Benson: Even the notion that you can smell fear has some truth to it. Certainly dogs can smell fear.
Wysocki: In about the last decade, there have been a number of laboratories who have published very convincing evidence that when an individual is stressed, anxious or startled, their body odor changes, and that body odor can be identified as different from the body odor from the same individual in a non-stressed situation or a non-fearful situation. More recently there have been numerous studies published showing that when an individual is exposed to body odor from a frightened individual or a stressed individual, their behavior changes as well. They become more vigilant, they are much more aware of their environment, and they respond more quickly to potential threats. So, yes it does appear that people are capable of smelling fear.

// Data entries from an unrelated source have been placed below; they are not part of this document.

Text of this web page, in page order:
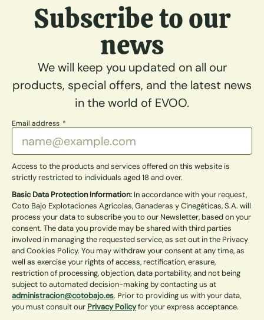
Subscribe to our
news
We will keep you updated on all our
products, special offers, and the latest news
in the world of EVOO.
Email address
Access to the products and services offered on this website is
strictly restricted to individuals aged 18 and over.
Basic Data Protection Information: In accordance with your request,
Coto Bajo Explotaciones Agrícolas, Ganaderas y Cinegéticas, S.A. will
process your data to subscribe you to our Newsletter, based on your
consent. The data you provide may be shared with third parties
involved in managing the requested service, as set out in the Privacy
and Cookies Policy. You may withdraw your consent at any time, as
well as exercise your rights of access, rectification, erasure,
restriction of processing, objection, data portability, and not being
subject to automated decision-making by contacting us at
administracion@cotobajo.es. Prior to providing us with your data,
you must consult our Privacy Policyfor your express acceptance.
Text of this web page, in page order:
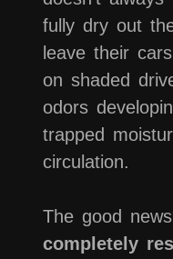
fully dry out
leave their
on shaded
odors
trapped
circulation.
The good
completely
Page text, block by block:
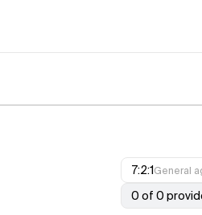
7:2:1General
0 of 0
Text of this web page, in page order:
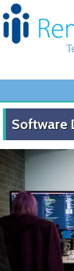
Software
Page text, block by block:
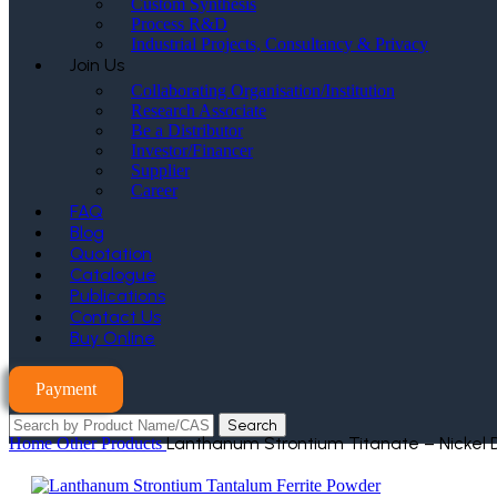
Custom Synthesis
Process R&D
Industrial Projects, Consultancy & Privacy
Join Us
Collaborating Organisation/Institution
Research Associate
Be a Distributor
Investor/Financer
Supplier
Career
FAQ
Blog
Quotation
Catalogue
Publications
Contact Us
Buy Online
Payment
Search
HomeOther ProductsLanthanum Strontium Titanate – Nickel
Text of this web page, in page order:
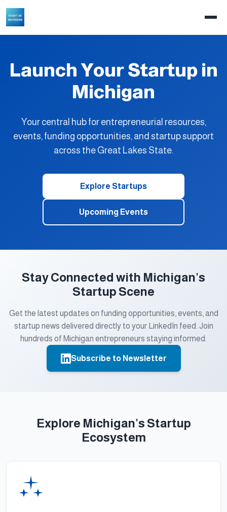
Launch Your Startup in
Michigan
Your central hub for entrepreneurial resources,
events, funding opportunities, and startup support
across the Great Lakes State.
Explore Startups
Upcoming Events
Stay Connected with Michigan's
Startup Scene
Get the latest updates on funding opportunities, events, and
startup news delivered directly to your LinkedIn feed. Join
hundreds of Michigan entrepreneurs staying informed.
Subscribe to Newsletter
Explore Michigan's Startup
Ecosystem
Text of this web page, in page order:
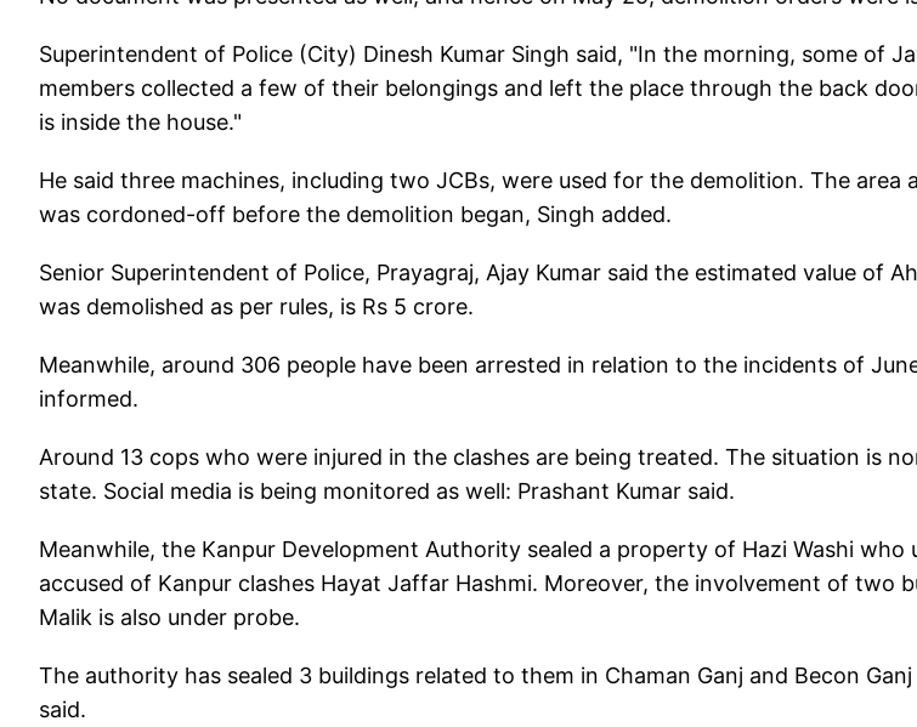
Superintendent of Police (City) Dinesh Kumar Singh said, "In the morning, some of
members collected a few of their belongings and left the place through the back
is inside the house."
He said three machines, including two JCBs, were used for the demolition. The area
was cordoned-off before the demolition began, Singh added.
Senior Superintendent of Police, Prayagraj, Ajay Kumar said the estimated value of
was demolished as per rules, is Rs 5 crore.
Meanwhile, around 306 people have been arrested in relation to the incidents of
informed.
Around 13 cops who were injured in the clashes are being treated. The situation is
state. Social media is being monitored as well: Prashant Kumar said.
Meanwhile, the Kanpur Development Authority sealed a property of Hazi Washi who
accused of Kanpur clashes Hayat Jaffar Hashmi. Moreover, the involvement of two
Malik is also under probe.
The authority has sealed 3 buildings related to them in Chaman Ganj and Becon
said.

Benson: But why do certain smells also stir up such strong memories? Why, for example, when you smell a certain perfume you haven’t sniffed in years, your mother who died decades ago suddenly comes alive to you?
Neil Pasricha: We all have those little smells that bring us back they say the sense of smell is you know the one that kind of triggers this older primal part of our brain more than anything else.
Benson: That’s Neil Pasricha best-selling author of The Book Of Awesome.
Pasricha: And that’s the thing that smells can do, they can bring you back to the time when you were a kid, the time you were playing baseball, the time where you had like a backyard birthday party or you had a barbecue with your extended family, and it’s a beautiful thing to be alive and to sort of be reminded of these smells and your friends as someone who I think is getting a lot of pleasure out of life by remembering those little things.
Wysocki: If one takes a look at the projections from the nose to a part of the brain called the limbic system it regulates moods and emotions and a different part of the brain that encodes and decodes memories. The sense of smell is the equivalent of taking an interstate highway. Other sensory systems bring it to the same places, but it’s the equivalent of taking country roads. So the sense of smell does have very direct access to and can influence and be influenced by the limbic system and also the part of the brain that encodes and decodes memories.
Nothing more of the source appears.